Friday, February 03, 2006

These bishops should resign in disgrace

In this instance I'm not talking about Francis George of Chicago and Joseph Imesch of Joliet, Illinois, both suffering from their incompetent handling of sex-abuse cases. Nope, I'm talking about people like Raymond Burke of St. Louis and Charles Chaput of Denver who did everything in their power to make sure Catholics felt morally obliged to vote for George Bush. How did they do this? By making abortion, euthanasia, stem-cell research, and gay marriage the only issues Catholics should vote on--not welfare, not war and peace, not a just system of taxation, not health care.

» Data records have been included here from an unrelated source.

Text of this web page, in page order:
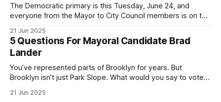
The Democratic primary is this Tuesday, June 24, and
everyone from the Mayor to City Council members is on the
(check your polling location here). As you probably know
by now, it will be increasingly extremely hot this weekend,
with temperatures potentially hitting
21 Jun 2025
5 Questions For Mayoral Candidate Brad
Lander
You’ve represented parts of Brooklyn for years. But
Brooklyn isn’t just Park Slope. What would you say to voters
themselves in your coalition? What would your mayoralty
21 Jun 2025
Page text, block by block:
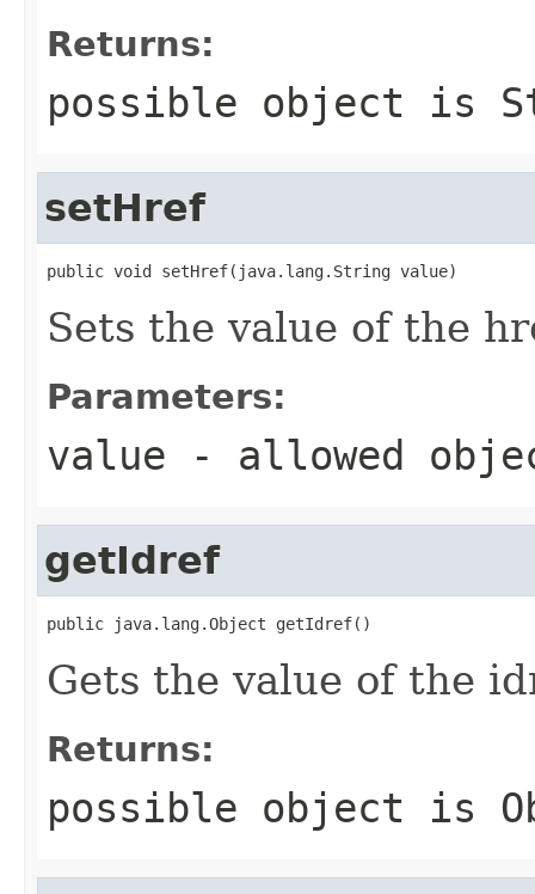
Returns:
possible object is
setHref
public void setHref(java.lang.String value)
Sets the value of the
Parameters:
value - allowed
getIdref
public java.lang.Object getIdref()
Gets the value of the
Returns:
possible object is
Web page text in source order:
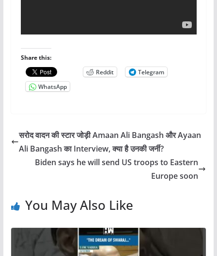
Share this:
Reddit
Telegram
WhatsApp
सरोद वादन की स्टार जोड़ी Amaan Ali Bangash और Ayaan
Ali Bangash का Interview, क्या है उनकी जर्नी?
Biden says he will send US troops to Eastern
Europe soon
You May Also Like
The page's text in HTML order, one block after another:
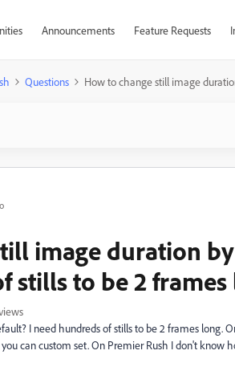
Announcements Feature Requests
Questions How to change still image
image duration
stills to be 2
I need hundreds of stills to be 2 frames long.
can custom set. On Premier Rush I don't know
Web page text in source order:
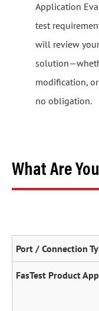
Application
test
will review
modification, or
no obligation.
What Are
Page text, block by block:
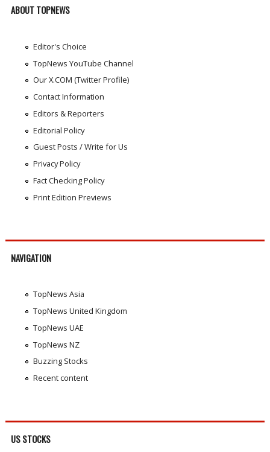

Why am I bringing this up now? Because today Bush asked for another $70 billion in funds for his unjust war in Iraq--you know, the one predicated on bad intelligence and scare tactics. That brings the total to $390 billion on Iraq alone (despite the fact the administration fired Lawrence Lindsay for suggesting the Iraq adventure would cost $200 billion). That's $390 billion not going to the 46 million Americans without health insurance, $390 billion not going to education, $390 billion not going to drug abuse and crime prevention, $390 billion not going to securing ports and high-risk targets from terrorism, $390 billion not going to protecting the environment--the adverse effects of which fall most heavily on poor children, who have asthma and childhood cancer at alarming rates. In the end, it's $390 billion worth of screwing the poor. And don't forget, the most recent budget cut $40 billion from Medicare, Medicaid, and student loans--while Halliburton and Exxon executives got stinking rich. Yeah, yeah, it's just market forces. Nope, it's gross injustice.

On top of it all, the abortion rate has not declined one iota since Bush has been in office, despite him beating the "culture of life" drum; even if Roe v. Wade gets overturned by the Roberts-Alito-Scalia-Thomas axis, the abortion rate won't go down. The issue will simply return to the states. But I guarantee you that if pre- and post-natal care were guaranteed every pregnant woman and every child, and if nutrition, housing, childcare and education assistance for single pregnant women were priorities, the abortion rate would go down. But no one, not even Bush-voting Catholics evidently, is willing to pay a red cent in higher taxes to save unborn children. We'd rather make abortion illegal, blame women for having sex and getting pregnant out of wedlock, and doom their children to poverty than accept that we have moral responsibility for every single child of God born, no matter how or to whom or in what circumstances. That's what it means to be pro-life, pro-child, and pro-family as far as I'm concerned.

I know, I know, this is supposed to be about Catholicism not politics, and it is. We Catholics from right to left should be able to agree, based on Catholic social teaching, that domestic policy should be directed first to the needs of the poor and vulnerable (not to trickle-down economic nonsense), that health care is a human right, that war, if ever undertaken, should only be engaged in as an absolute last resort. And single-issue bishops like Chaput and Burke share at least part of the blame for acting like it was a sin to vote for John Kerry.